- [THE TASK]: In the entries below, find the lines with the word "needs" and copy them.

........

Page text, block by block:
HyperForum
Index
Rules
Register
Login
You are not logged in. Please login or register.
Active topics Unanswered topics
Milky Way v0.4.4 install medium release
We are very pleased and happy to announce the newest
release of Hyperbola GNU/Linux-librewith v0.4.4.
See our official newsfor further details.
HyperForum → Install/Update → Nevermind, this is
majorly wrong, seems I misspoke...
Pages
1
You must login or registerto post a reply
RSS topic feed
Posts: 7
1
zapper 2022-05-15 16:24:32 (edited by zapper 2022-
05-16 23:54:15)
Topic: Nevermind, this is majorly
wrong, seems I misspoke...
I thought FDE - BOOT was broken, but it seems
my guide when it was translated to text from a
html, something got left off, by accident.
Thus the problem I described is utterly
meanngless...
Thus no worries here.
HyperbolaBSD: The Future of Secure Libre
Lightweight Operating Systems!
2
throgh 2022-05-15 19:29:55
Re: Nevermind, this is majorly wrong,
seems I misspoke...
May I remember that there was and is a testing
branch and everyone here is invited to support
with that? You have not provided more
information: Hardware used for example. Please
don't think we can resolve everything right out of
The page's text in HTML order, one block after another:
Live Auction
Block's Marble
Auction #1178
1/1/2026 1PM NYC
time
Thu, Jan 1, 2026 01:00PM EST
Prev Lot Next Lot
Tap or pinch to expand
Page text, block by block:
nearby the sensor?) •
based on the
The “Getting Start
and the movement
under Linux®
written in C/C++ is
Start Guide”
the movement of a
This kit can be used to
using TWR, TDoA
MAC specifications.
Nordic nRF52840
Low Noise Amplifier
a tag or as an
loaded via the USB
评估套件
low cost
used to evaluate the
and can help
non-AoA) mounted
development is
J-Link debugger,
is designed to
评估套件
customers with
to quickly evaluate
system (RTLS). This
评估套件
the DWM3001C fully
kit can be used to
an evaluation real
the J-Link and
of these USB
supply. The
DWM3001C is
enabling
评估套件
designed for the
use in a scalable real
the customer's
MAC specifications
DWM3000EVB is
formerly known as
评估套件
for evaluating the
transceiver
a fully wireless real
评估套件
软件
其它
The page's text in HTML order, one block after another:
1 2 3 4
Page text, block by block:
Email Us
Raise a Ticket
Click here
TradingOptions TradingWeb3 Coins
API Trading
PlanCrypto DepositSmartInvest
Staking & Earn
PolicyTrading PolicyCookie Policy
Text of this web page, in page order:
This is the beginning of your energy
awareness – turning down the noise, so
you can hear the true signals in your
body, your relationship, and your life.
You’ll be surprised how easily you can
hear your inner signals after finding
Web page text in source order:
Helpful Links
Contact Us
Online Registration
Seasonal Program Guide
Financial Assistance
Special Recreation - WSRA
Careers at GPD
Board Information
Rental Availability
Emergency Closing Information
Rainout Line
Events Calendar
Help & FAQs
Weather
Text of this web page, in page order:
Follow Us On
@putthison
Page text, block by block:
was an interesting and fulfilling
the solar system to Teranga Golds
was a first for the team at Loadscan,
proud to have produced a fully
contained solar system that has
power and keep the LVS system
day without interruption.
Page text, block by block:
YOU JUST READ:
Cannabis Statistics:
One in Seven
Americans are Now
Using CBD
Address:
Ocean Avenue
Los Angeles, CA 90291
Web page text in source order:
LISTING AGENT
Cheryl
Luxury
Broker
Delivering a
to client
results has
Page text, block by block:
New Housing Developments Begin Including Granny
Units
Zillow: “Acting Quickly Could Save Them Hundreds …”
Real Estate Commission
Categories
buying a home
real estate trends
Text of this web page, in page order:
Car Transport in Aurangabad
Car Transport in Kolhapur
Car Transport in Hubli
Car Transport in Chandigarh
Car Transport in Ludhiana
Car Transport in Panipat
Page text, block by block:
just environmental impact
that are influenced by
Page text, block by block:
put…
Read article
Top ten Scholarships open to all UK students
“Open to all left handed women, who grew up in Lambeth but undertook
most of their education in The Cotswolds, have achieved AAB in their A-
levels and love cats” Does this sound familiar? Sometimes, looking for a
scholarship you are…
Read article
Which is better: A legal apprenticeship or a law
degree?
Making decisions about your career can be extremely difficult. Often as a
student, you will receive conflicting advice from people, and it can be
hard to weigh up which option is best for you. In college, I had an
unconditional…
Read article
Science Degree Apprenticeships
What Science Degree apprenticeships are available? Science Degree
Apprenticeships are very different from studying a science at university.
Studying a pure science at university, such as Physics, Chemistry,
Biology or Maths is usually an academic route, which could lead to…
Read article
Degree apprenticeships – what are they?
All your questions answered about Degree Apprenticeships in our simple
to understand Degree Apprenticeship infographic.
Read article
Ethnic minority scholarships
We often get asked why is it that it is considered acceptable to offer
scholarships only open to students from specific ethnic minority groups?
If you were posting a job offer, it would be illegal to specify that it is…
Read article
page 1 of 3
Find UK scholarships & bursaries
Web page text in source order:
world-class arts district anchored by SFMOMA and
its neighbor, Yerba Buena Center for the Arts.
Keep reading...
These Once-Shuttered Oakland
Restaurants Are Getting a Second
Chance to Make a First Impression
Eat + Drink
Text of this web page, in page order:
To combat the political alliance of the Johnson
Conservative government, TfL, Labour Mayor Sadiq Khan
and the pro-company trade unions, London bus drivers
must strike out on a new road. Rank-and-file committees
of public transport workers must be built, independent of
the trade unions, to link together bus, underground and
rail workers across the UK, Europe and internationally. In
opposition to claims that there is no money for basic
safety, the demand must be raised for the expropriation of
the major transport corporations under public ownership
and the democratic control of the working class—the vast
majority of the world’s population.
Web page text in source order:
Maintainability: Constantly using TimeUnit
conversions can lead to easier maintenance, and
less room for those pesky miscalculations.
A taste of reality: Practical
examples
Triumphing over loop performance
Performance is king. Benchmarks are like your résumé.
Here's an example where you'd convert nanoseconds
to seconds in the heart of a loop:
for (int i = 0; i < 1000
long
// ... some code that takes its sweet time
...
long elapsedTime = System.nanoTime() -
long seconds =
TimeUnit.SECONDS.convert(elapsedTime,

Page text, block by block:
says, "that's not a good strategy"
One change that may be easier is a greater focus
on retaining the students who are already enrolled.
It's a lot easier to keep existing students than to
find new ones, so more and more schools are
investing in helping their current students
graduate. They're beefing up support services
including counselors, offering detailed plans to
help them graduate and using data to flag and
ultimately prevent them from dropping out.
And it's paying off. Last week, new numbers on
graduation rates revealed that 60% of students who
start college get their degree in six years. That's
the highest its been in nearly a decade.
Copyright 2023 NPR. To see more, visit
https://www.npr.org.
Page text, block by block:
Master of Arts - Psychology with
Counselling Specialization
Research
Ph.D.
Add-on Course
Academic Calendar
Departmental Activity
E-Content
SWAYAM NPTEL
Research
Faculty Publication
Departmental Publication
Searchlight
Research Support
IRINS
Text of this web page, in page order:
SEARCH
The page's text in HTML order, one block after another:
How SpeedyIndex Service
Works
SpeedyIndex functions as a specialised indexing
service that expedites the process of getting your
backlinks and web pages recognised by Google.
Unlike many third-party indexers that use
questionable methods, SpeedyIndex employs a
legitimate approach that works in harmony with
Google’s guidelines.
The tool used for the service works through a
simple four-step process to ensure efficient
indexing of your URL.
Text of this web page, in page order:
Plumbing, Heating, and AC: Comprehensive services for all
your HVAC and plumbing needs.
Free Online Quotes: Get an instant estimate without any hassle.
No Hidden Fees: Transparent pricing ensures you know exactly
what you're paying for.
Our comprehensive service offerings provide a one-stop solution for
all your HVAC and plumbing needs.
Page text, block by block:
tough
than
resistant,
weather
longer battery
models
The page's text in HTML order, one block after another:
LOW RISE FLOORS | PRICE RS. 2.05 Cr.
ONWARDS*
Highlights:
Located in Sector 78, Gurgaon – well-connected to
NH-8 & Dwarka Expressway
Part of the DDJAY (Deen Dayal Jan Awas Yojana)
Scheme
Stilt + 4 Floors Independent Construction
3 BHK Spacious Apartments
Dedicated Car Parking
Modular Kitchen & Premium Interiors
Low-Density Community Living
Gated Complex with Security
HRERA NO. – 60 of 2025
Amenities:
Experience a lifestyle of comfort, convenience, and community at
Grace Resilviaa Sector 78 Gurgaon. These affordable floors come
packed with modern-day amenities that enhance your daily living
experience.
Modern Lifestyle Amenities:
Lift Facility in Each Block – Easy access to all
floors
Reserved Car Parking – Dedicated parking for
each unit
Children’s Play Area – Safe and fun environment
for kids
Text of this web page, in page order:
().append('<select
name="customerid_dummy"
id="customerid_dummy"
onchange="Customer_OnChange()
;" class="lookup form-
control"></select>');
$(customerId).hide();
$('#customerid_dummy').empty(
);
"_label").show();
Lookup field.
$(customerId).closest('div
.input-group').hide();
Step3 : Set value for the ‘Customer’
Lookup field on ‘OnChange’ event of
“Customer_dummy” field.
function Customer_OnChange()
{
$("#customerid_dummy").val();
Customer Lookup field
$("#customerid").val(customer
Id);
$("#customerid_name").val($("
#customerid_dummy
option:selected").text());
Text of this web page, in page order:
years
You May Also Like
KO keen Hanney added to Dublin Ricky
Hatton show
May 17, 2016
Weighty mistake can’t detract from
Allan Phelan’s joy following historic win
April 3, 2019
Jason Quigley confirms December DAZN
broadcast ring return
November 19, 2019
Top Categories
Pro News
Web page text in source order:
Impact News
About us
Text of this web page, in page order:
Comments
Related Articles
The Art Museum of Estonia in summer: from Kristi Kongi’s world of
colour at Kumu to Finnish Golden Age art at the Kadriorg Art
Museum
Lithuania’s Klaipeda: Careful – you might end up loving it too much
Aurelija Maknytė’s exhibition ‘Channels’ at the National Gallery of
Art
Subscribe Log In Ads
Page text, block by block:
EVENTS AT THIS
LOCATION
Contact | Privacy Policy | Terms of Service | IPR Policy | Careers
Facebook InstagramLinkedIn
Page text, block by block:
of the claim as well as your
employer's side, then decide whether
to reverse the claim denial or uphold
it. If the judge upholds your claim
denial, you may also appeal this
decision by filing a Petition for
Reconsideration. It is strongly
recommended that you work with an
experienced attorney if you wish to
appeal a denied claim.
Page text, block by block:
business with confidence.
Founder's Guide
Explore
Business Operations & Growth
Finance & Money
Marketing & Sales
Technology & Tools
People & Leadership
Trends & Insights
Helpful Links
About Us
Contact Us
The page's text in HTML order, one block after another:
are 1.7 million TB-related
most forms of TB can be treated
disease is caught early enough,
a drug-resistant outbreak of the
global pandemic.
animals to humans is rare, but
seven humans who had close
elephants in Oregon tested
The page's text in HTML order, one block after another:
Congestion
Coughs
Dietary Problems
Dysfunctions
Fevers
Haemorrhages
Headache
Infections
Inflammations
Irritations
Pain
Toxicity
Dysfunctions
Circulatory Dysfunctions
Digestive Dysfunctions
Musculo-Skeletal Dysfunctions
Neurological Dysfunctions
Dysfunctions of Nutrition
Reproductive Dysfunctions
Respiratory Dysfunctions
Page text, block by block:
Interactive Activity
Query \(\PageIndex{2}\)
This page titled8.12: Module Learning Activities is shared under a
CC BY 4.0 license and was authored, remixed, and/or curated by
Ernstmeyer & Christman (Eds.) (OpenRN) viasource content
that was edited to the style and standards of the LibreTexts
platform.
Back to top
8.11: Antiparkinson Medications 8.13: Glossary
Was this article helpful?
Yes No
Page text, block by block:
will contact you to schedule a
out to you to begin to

........

- [WORKED SOLUTION]:
your HVAC and plumbing needs.
all your HVAC and plumbing needs.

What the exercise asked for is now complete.